**About this exercise:**
The answer should be an exact repeat of the stretch of material below from the line containing "greater variety both" through the line containing "repeated in a".

**Material provided:**
•••
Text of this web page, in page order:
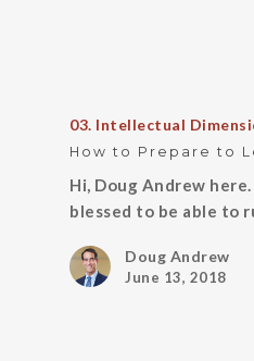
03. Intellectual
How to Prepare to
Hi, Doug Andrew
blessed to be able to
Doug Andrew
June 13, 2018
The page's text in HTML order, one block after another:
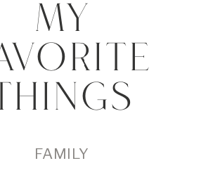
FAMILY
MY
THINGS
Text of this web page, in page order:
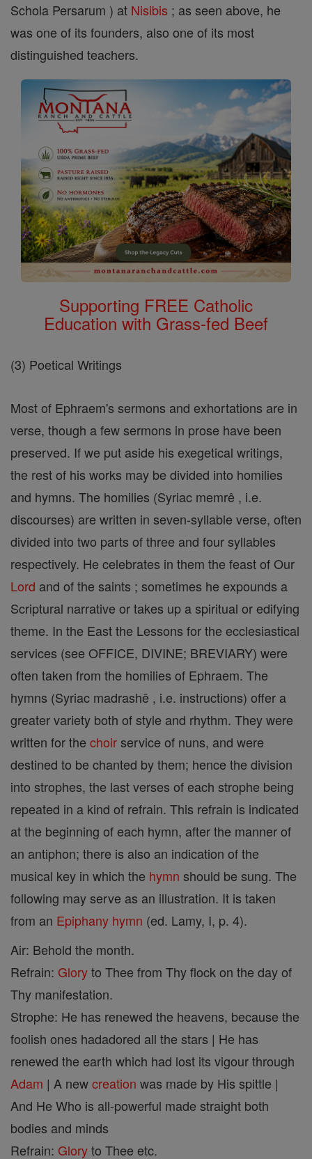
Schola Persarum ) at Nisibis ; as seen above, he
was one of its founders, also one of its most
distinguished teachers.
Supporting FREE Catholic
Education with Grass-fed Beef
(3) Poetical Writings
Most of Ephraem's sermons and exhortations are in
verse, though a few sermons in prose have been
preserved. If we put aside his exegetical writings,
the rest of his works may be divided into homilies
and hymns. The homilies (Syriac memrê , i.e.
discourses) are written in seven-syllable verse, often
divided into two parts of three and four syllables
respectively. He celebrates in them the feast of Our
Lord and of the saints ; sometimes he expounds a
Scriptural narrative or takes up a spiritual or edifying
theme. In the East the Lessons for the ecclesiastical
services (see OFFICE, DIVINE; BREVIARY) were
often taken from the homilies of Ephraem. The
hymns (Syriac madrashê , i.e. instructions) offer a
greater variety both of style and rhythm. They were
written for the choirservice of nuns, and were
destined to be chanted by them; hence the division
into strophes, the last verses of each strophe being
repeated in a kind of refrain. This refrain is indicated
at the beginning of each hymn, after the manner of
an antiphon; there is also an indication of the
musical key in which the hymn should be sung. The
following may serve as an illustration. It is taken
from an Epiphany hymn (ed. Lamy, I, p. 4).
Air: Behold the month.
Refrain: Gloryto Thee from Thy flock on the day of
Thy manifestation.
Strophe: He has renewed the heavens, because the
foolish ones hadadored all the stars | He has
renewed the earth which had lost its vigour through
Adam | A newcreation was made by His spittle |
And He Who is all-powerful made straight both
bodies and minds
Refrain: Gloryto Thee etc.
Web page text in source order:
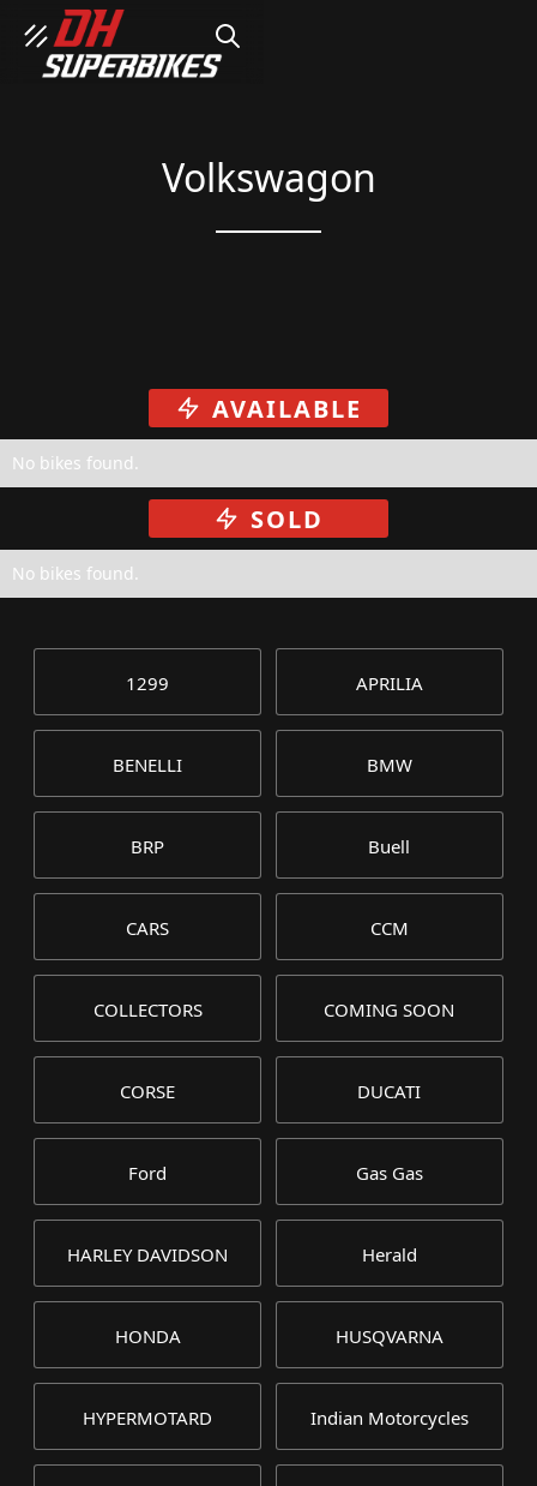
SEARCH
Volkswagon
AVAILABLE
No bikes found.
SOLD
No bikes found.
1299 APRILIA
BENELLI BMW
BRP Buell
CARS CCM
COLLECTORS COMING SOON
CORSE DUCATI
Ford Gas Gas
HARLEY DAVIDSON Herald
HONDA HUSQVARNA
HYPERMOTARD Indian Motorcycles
•••
**Task output:**
greater variety both of style and rhythm. They were
written for the choirservice of nuns, and were
destined to be chanted by them; hence the division
into strophes, the last verses of each strophe being
repeated in a kind of refrain. This refrain is indicated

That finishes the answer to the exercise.